La caracola se devolvía ya a su casa, cansada de un largo día de trabajo. No es que le cansara el trabajo, ni lo que hacía en él. Lo que le agotaba era que cada día el camino se le hacía más largo.
Hubo un tiempo donde disfrutaba aventurarse a nuevas rutas, dándose el tiempo de respirar, y hasta cantar el paisaje, dibujando con su húmeda huella la silueta de prados gigantes, coloridos y utópicos. Se encaramaba en ramas verdes y flores rojas, saludaba a los canarios y a los loros, quienes creían comprender su dicha ambulante, pero no estaban ni cerca de respirar con tanta naturalidad, tanta delicadeza.
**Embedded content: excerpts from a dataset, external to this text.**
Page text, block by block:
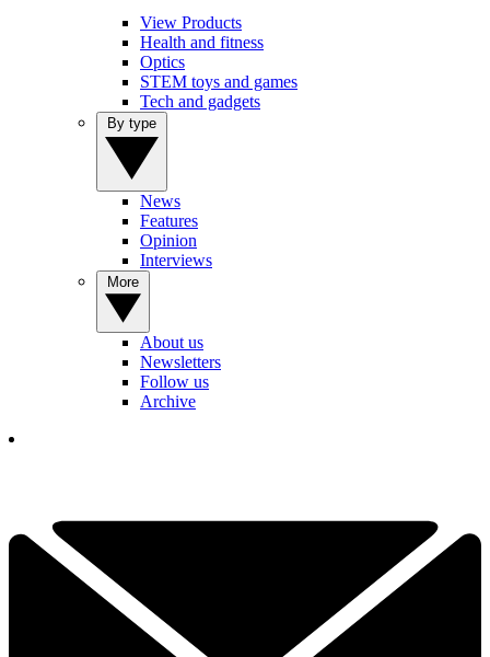
View Products
Health and fitness
Optics
STEM toys and games
Tech and gadgets
News
Features
Opinion
Interviews
About us
Newsletters
Follow us
Archive

La caracola era la misma, pero los prados ya no eran dibujos. Eran reales. Florecidos e incluso más grandes de lo que ella imaginó. Y es que había algo que la caracola había olvidado(no tenía muy buena memoria, es más, siempre fue algo despistada), era que ella nunca había estado caminando hacia su casa, ya que no era necesario. Su casa venía caminando con ella, en su espalda, y mientras ella estaba distraída en el paisaje, las vueltas de su caparazón se hicieron alas, que se dibujaban a sí mismas a la vez que ella creaba verdes, grises, azules y rojos senderos para otras caracolas.
En algún muro del paisaje, todavía se leen mensajes rayados por las caracolas libres, dirigidos a otras caracolas, que tampoco se sabían mariposas.